El Gobierno de Paraguay planteará la reincorporación plena de Venezuela al Mercosur, en el marco de un escenario regional en el que distintos países impulsan redefiniciones en la integración sudamericana. La propuesta se vincula con recientes movimientos diplomáticos y con el interés de reconfigurar el bloque en un contexto de ampliación y nuevos acuerdos comerciales.
Venezuela había sido incorporada como miembro pleno del Mercosur en 2012, pero fue suspendida en 2017 tras la aplicación de la cláusula democrática del Protocolo de Ushuaia, debido a la represión de protestas opositoras y a la convocatoria de una Asamblea Constituyente por parte del gobierno de Nicolás Maduro que desplazó al parlamento controlado por la oposición. Desde entonces, su participación en el bloque quedó interrumpida, generando tensiones políticas entre los países miembros.
Actualmente el tema vuelve a cobrar relevancia a partir de la intención paraguaya de promover su retorno pleno, en un contexto en el que otros países también evalúan redefinir su relación con el Mercosur. En particular, el presidente de Colombia, Gustavo Petro, anunció recientemente que su país —hasta ahora Estado asociado— junto con Venezuela solicitarán su incorporación plena al bloque regional, lo que abre un nuevo escenario político e institucional en Sudamérica.

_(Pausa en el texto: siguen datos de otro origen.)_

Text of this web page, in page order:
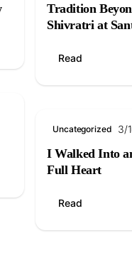
Tradition
Shivratri at
Read
Uncategorized 3/
I Walked Into
Full Heart
Read
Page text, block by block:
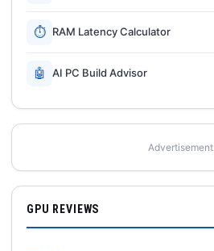
⏱ RAM Latency Calculator
🤖 AI PC Build Advisor
Advertisement
GPU REVIEWS
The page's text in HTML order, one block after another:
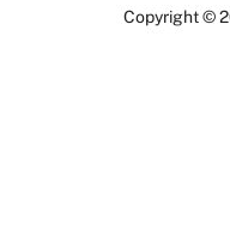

El debate sobre la reincorporación venezolana también se produce en paralelo con la consolidación de la agenda externa del Mercosur, especialmente tras la firma de un acuerdo de libre comercio con la Unión Europea que prevé la creación de un mercado ampliado de más de 700 millones de consumidores. Este tratado comenzará a aplicarse de manera provisional una vez que sea ratificado por los parlamentos nacionales de los países miembros, lo que refuerza la relevancia estratégica del bloque en la inserción internacional de la región.
En este contexto, Paraguay busca impulsar una discusión sobre la ampliación y la normalización institucional del Mercosur, incluyendo la situación de Venezuela, cuya exclusión ha sido un factor de división política interna en el bloque durante los últimos años. La eventual reincorporación implicaría revisar las condiciones políticas que motivaron su suspensión y evaluar el estado actual del cumplimiento de los compromisos democráticos establecidos por el Protocolo de Ushuaia.